LISTED ENTRIES:
Content starts

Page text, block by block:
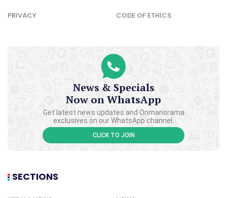
PRIVACY CODE OF ETHICS
News & Specials
Now on WhatsApp
Get latest news updates and Onmanorama
exclusives on our WhatsApp channel.
CLICK TO JOIN
SECTIONS
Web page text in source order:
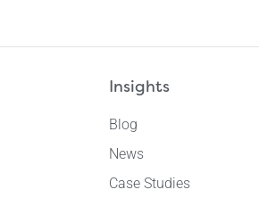
Insights
Blog
News
Case Studies
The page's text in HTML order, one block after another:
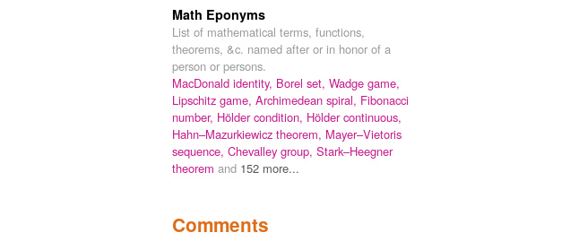
Math Eponyms
List of mathematical terms, functions,
theorems, &c. named after or in honor of a
person or persons.
MacDonald identity, Borel set, Wadge game,
Lipschitz game, Archimedean spiral, Fibonacci
number, Hölder condition, Hölder continuous,
Hahn–Mazurkiewicz theorem, Mayer–Vietoris
sequence, Chevalley group, Stark–Heegner
theorem and 152 more...
Comments
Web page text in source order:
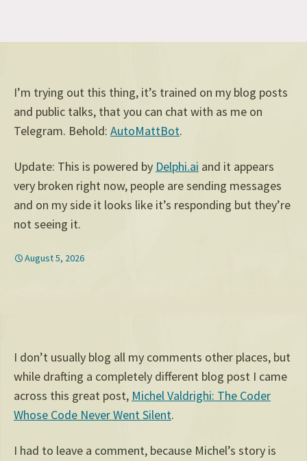
I’m trying out this thing, it’s trained on my blog posts
and public talks, that you can chat with as me on
Telegram. Behold: AutoMattBot.
Update: This is powered by Delphi.ai and it appears
very broken right now, people are sending messages
and on my side it looks like it’s responding but they’re
not seeing it.
August 5, 2026
I don’t usually blog all my comments other places, but
while drafting a completely different blog post I came
across this great post, Michel Valdrighi: The Coder
Whose Code Never Went Silent.
I had to leave a comment, because Michel’s story is
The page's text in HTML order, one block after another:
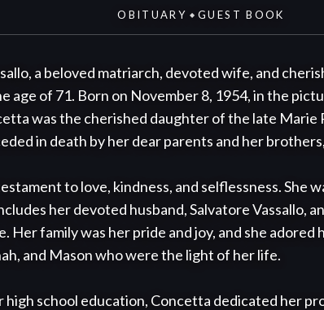
OBITUARY ◆ GUEST BOOK
a beloved matriarch, devoted wife, and
age of 71. Born on November 8, 1954, in the
was the cherished daughter of the late Marie
in death by her dear parents and her
to love, kindness, and selflessness. She
her devoted husband, Salvatore Vassallo,
Her family was her pride and joy, and she
and Mason who were the light of her life.
high school education, Concetta dedicated her
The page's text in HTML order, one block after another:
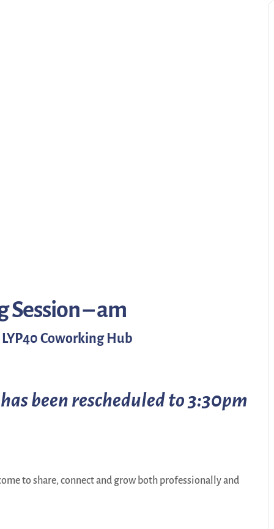
– am
Coworking Hub
been rescheduled to 3:30pm
to share, connect and grow both professionally and
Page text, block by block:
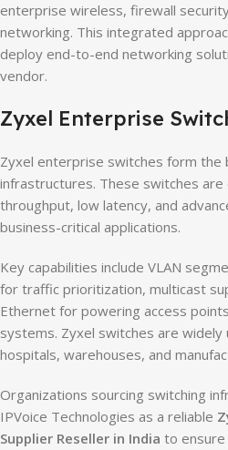
enterprise wireless, firewall
networking. This integrated
deploy end-to-end networking
vendor.
Zyxel Enterprise
Zyxel enterprise switches form the
infrastructures. These switches
throughput, low latency, and
business-critical applications.
Key capabilities include VLAN
for traffic prioritization, multicast
Ethernet for powering access
systems. Zyxel switches are widely
hospitals, warehouses, and
Organizations sourcing switching
IPVoice Technologies as a reliable
Supplier Reseller in India to ensure

Content ends

The response must repeat exactly the lines above from the one with "been rescheduled to 3:30pm" through the one with "Key capabilities include VLAN", including both, and must contain no pictures and no other text.

been rescheduled to 3:30pm
to share, connect and grow both professionally and
Page text, block by block:
enterprise wireless, firewall
networking. This integrated
deploy end-to-end networking
vendor.
Zyxel Enterprise
Zyxel enterprise switches form the
infrastructures. These switches
throughput, low latency, and
business-critical applications.
Key capabilities include VLAN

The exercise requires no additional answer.